On Wed, 16 Jul 2008 10:25:03 -0700
Gautam Iyer <gi1242+samba at stanford.edu> wrote:

> (Resending without attachments, as I think my post was automatically
> rejected. Jeff -- Attachments follow in an off list email).
> 
> On Wed, Jul 16, 2008 at 10:26:20AM -0400, Jeff Layton wrote:
> 
> >> I just upgraded to 2.6.26. On copying a large file from my server, my
> >> client Oops'ed, and eventually caused my system to become unusable.
> >> Here's the message I got:
> >> 
> >>     BUG: unable to handle kernel paging request at f8001d6f
> >>     IP: [<f91c4b42>] :cifs:CIFSSMBQAllEAs+0x242/0x340
> >>     *pde = 00000000 
> >>     Oops: 0000 [#1] SMP 
> >>     Modules linked in: nls_iso8859_1 cifs nls_base mmc_block b43 ssb rng_core mac80211 crc32 led_class input_polldev rfkill_input rfkill aes_i586 aes_generic libafs(P) e1000e i915 drm fuse ipv6 autofs4 ipt_recent ipt_addrtype xt_multiport xt_mac xt_state xt_tcpudp ipt_REJECT ipt_LOG xt_limit iptable_nat nf_nat nf_conntrack_ipv4 iptable_filter ip_tables xt_iprange x_tables nf_conntrack_ftp nf_conntrack snd_pcm_oss snd_mixer_oss snd_seq_oss snd_seq_midi_event snd_seq snd_seq_device ext2 mbcache arc4 ecb crypto_blkcipher loop 8250_pnp 8250 serial_core acpi_cpufreq sg sr_mod cdrom usbhid usb_storage scsi_mod intelfb fb i2c_algo_bit cfbcopyarea intel_agp i2c_core button sdhci mmc_core video backlight output wmi battery ehci_hcd ac snd_hda_intel agpgart uhci_hcd snd_pcm snd_timer snd_page_alloc snd_hwdep cfbimgblt cfbfillrect snd serio_raw usbcore soundcore evdev [last unloaded: ricoh_mmc]
> >>     
> >>     Pid: 1417, comm: cp Tainted: P       A  (2.6.26 #1)

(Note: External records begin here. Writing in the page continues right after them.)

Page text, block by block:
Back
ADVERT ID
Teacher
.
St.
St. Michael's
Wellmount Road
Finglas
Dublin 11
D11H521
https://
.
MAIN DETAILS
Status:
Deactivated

> >>     EIP: 0060:[<f91c4b42>] EFLAGS: 00210282 CPU: 1
> >>     EIP is at CIFSSMBQAllEAs+0x242/0x340 [cifs]
> >>     EAX: f8001d6e EBX: f8001d6e ECX: 006d6495 EDX: 1a59604f
> >>     ESI: d9cd003d EDI: 00000000 EBP: f8001d72 ESP: ed3cdec0
> >>     DS: 007b ES: 007b FS: 00d8 GS: 0033 SS: 0068
> >>     Process cp (pid: 1417, ti=ed3cc000 task=cf105b80 task.ti=ed3cc000)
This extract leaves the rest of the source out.